Zulip Chat Archive
Stream: general
Topic: should minimum take an arbitrary relation
Chris Hughes (Aug 26 2019 at 08:15):
I want to find the minimum of a list (fin m), but not using the standard definition of le on fin, but using a different total order (the lex of a function fin m -> rat and fin m -> fin (m + n)). Would it be better for minimum to take arbitrary relations?
Mario Carneiro (Aug 26 2019 at 08:23):
that doesn't really sound like a minimum anymore. Maybe some kind of foldl will suffice?
Chris Hughes (Aug 26 2019 at 08:26):
The proofs that that suffices are not entirely trivial. data.list.min_max is quite a long file.
Reid Barton (Aug 26 2019 at 11:05):
Do you really mean an arbitrary relation, or an arbitrary total order (not coming from an instance)?

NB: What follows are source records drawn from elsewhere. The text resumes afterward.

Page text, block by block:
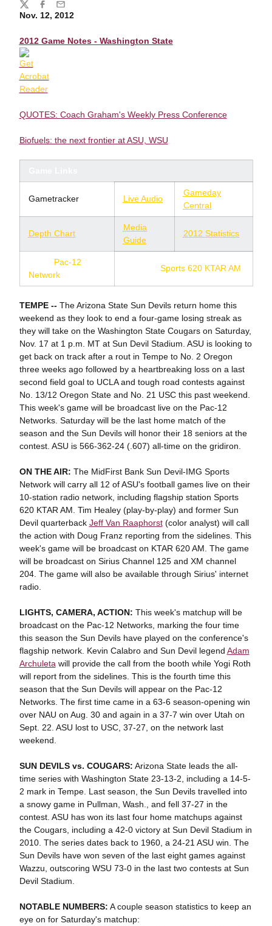
Nov. 12, 2012
2012 Game Notes - Washington State
QUOTES: Coach Graham's Weekly Press Conference
Biofuels: the next frontier at ASU, WSU
Gametracker Live Audio
Gameday
Central
Depth Chart
Media
Guide
2012 Statistics
Pac-12
Network
Sports 620 KTAR AM
TEMPE --The Arizona State Sun Devils return home this
weekend as they look to end a four-game losing streak as
they will take on the Washington State Cougars on Saturday,
Nov. 17 at 1 p.m. MT at Sun Devil Stadium. ASU is looking to
get back on track after a rout in Tempe to No. 2 Oregon
three weeks ago followed by a heartbreaking loss on a last
second field goal to UCLA and tough road contests against
No. 13/12 Oregon State and No. 21 USC this past weekend.
This week's game will be broadcast live on the Pac-12
Networks. Saturday will be the last home match of the
season and the Sun Devils will honor their 18 seniors at the
contest. ASU is 566-362-24 (.607) all-time on the gridiron.
ON THE AIR: The MidFirst Bank Sun Devil-IMG Sports
Network will carry all 12 of ASU's football games live on their
10-station radio network, including flagship station Sports
620 KTAR AM. Tim Healey (play-by-play) and former Sun
Devil quarterback Jeff Van Raaphorst(color analyst) will call
the action with Doug Franz reporting from the sidelines. This
week's game will be broadcast on KTAR 620 AM. The game
will be broadcast on Sirius Channel 125 and XM channel
204. The game will also be available through Sirius' internet
radio.
LIGHTS, CAMERA, ACTION: This week's matchup will be
broadcast on the Pac-12 Networks, marking the four time
this season the Sun Devils have played on the conference's
flagship network. Kevin Calabro and Sun Devil legend Adam
Archuleta will provide the call from the booth while Yogi Roth
will report from the sidelines. This is the fourth time this
season that the Sun Devils will appear on the Pac-12
Networks. The first time came in a 63-6 season-opening win
over NAU on Aug. 30 and again in a 37-7 win over Utah on
Sept. 22. ASU lost to USC, 37-27, on the network last
weekend.
SUN DEVILS vs. COUGARS: Arizona State leads the all-
time series with Washington State 23-13-2, including a 14-5-
2 mark in Tempe. Last season, the Sun Devils travelled into
a snowy game in Pullman, Wash., and fell 37-27 in the
contest. ASU has won its last four home matchups against
the Cougars, including a 42-0 victory at Sun Devil Stadium in
2010. The series dates back to 1960, a 24-21 ASU win. The
Sun Devils have won seven of the last eight games against
Wazzu, outscoring WSU 73-0 in the last two contests at Sun
Devil Stadium.
NOTABLE NUMBERS: A couple season statistics to keep an
eye on for Saturday's matchup:
Share
TwitterFacebook
Email

Chris Hughes (Aug 26 2019 at 11:21):
arbitrary total order.
Reid Barton (Aug 26 2019 at 12:53):
Haskell has minimumBy as well as minimum, which seems like a sensible arrangement to me
Simon Hudon (Aug 26 2019 at 13:44):
Maybe foldMap would be a better direction. It maps every objects to an element of a monoid. You can then pick whichever monoid works best.

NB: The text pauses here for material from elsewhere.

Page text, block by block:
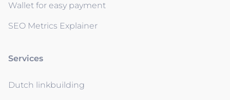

Reid Barton (Aug 26 2019 at 13:58):
But minimum has associated theorems (it's an element of the original list, and leq all the other elements) which don't have analogues for a general monoidal operation
Simon Hudon (Aug 26 2019 at 14:03):
How about we consider a special kind of monoids? A semilattice with a total order? Then we have x * y = x \/ x * y = y from which we can prove that the result is an element of the list.

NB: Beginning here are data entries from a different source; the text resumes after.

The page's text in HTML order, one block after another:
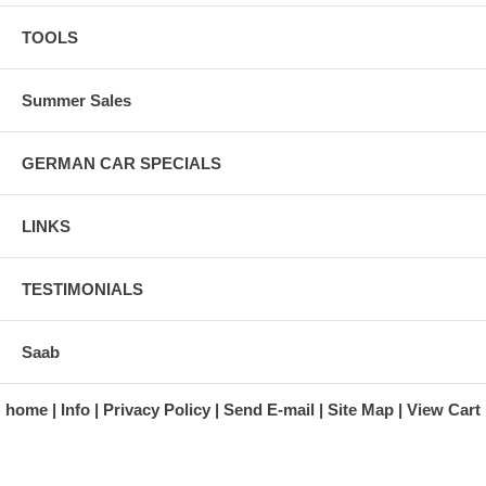
Four Star Corporation; LTV Steel Company; Hupp Company; Index.
Last of this book left in stock!
TOOLS
Summer Sales
GERMAN CAR SPECIALS
LINKS
TESTIMONIALS
Saab
home Info Privacy Policy Send E-mail Site Map View Cart
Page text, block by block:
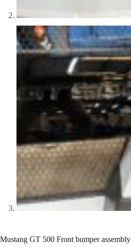
Mustang GT 500 Front bumper assembly

Sebastien Gouezel (Aug 26 2019 at 14:14):
What if you register another order with a higher priority? Wouldn't minimum talk about this order? Or use the @ version of min everywhere?
Chris Hughes (Aug 26 2019 at 14:48):
That's what I did, but it's ugly.
Scott Morrison (Aug 27 2019 at 00:17):
Or define a type synonym, with the instance you want to use available for that. This seems like the “mathlib canonical” way to do it, once we’ve committed to using typeclasses everywhere.
Last updated: Dec 20 2023 at 11:08 UTC